Metallomechanisms: Investigation of organometallic catalysts and metalloprotein mechanisms through the use of electron paramagnetic resonance

The E2 domain of amyloid precursor protein (APP) is a copper binding domain of unknown function. We perform spectroscopic analyses, including extended X-ray absorption fine structure (EXAFS), UV-Vis, and electron paramagnetic resonance (EPR) to investigate the E2 domain. The combination of these spectroscopies revealed a labile water ligand in the primary coordination sphere of the Cu(II) cofactor, suggesting E2 has the ability to interact with small molecules in solution. Previous studies have debated the ability of E2 to behave as a ferroxidase, oxidizing ferrous iron into ferric iron, in physiologically relevant conditions. Recent data has suggested that E2 does not bind to Fe(II) nor does it catalyze its oxidation under multiple turnover conditions. We reexamine these results under single turnover conditions using both stopped-flow absorption and EPR to determine that Cu(I)-E2 can catalyze the oxidation of Fe(II) to Fe(III), likely through an outer sphere electron transfer mechanism. This may have been obscured in studies that utilize multiple turnover conditions as Cu(I)-E2 has reacts with oxygen significantly slower than the single turnover rate for ferroxidase activity. In search of oxidants that could more quickly perform the oxidation of Cu(I)-E2 into Cu(II)-E2, we found that Cu(I)-E2 can react with oxidants linked to Alzheimer’s disease, including superoxide and peroxynitrite, with a second order rate constant in the range of 10⁵ M^-1s^-1 while maintaining the integrity of its active site over multiple turnovers. This suggests that E2 plays a crucial role in mitigating oxidative stress through its solvent exposed copper-binding site.

The reduction of peroxynitrite by Cu(I)-enzymes is poorly understood. We utilize the colorometric Griess assay to determine reduction of peroxynitrite forms an equal amount of both nitrite and nitrate in solution indicating the reduction of peroxynitrite occurs via a single electron transfer mechanism. Further, we had interest in understanding the effect that secondary sphere residues have on the ability of E2 to remove peroxynitrite. Mutagenesis at Lys435 impacted the rate of peroxynitrite reduction from solution. Results obtained highlight the impact of secondary sphere interactions, with electrostatic and steric factors modulating substrate recruitment.
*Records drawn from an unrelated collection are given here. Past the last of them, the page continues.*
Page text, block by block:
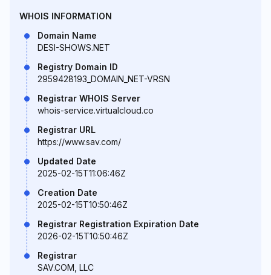
WHOIS INFORMATION
Domain Name
DESI-SHOWS.NET
Registry Domain ID
2959428193_DOMAIN_NET-VRSN
Registrar WHOIS Server
whois-service.virtualcloud.co
Registrar URL
https://www.sav.com/
Updated Date
2025-02-15T11:06:46Z
Creation Date
2025-02-15T10:50:46Z
Registrar Registration Expiration Date
2026-02-15T10:50:46Z
Registrar
SAV.COM, LLC
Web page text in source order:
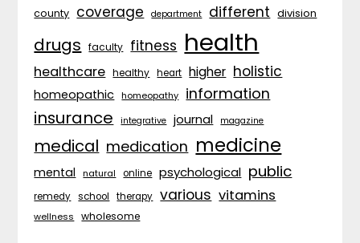
county coverage department different division
drugs faculty fitness health
healthcare healthy heart higher holistic
homeopathic homeopathy information
insurance integrative journal magazine
medical medication medicine
mental natural online psychological public
remedy school therapy various vitamins
wellness wholesome
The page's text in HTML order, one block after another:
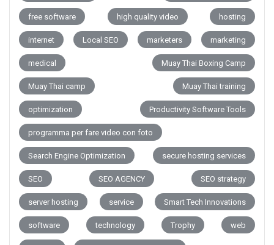
free software high quality video hosting
internet Local SEO marketers marketing
medical Muay Thai Boxing Camp
Muay Thai camp Muay Thai training
optimization Productivity Software Tools
programma per fare video con foto
Search Engine Optimization secure hosting services
SEO SEO AGENCY SEO strategy
server hosting service Smart Tech Innovations
software technology Trophy web
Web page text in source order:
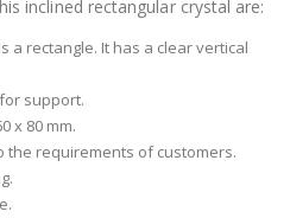
inclined rectangular crystal are:
a rectangle. It has a clear vertical
support.
x 80 mm.
the requirements of customers.

While we extensively studied the E2 domain of APP, we have begun to examine the role of other rigidly folded domains in APP, as well as full-length APP. While the D1 and D2 subdomains of APP are reported to bind Cu(II) with similar affinities, we show that the Cu(II)-D2 survives a PD-10 desalting column but Cu(II) is separated from D1 under the same conditions. We have spectroscopically characterized the D2 domain of APP and examined its potential reactivity. In addition to work on the subdomains, we report that APP is capable of binding to three equivalents of copper. Cellular and organismal studies demonstrate that APP potentially acts as a ferroxidase, aiding iron efflux. In Vitro studies on the protein system do not have this activity. The lack of activity could be due to APP being purified in its apo-form. We report that holo-APP has ferroxidase activity with a steady state turnover rate that is similar to the known serum ferroxidase, ceruloplasmin.

In addition to our protein work, we utilized EPR as a tool to study organometallic systems. We utilize EPR to determine the nature of the electronic structure of a series of organometallic complexes including organic radicals, d-block metals, and f-block metals. Additionally, we utilize EPR to study transient intermediates in organocopper systems. We highlight the mechanism of an organocopper catalyst where EPR reveals the presence of a transient paramagnetic Cu(II) species formed after treatment of the starting Cu(I) catalyst with a diazonium salt. This signal instantly disappeared after addition of an alkyl iodide to solution, forming a catalytically relevant organo-Cu(III) species that our collaborators characterize by crystallography and computational work. This study demonstrated the critical pathway for stepwise oxidative addition of substrate to an organocopper catalyst and provided insight into the electronic and structural properties that influence reactivity and stability.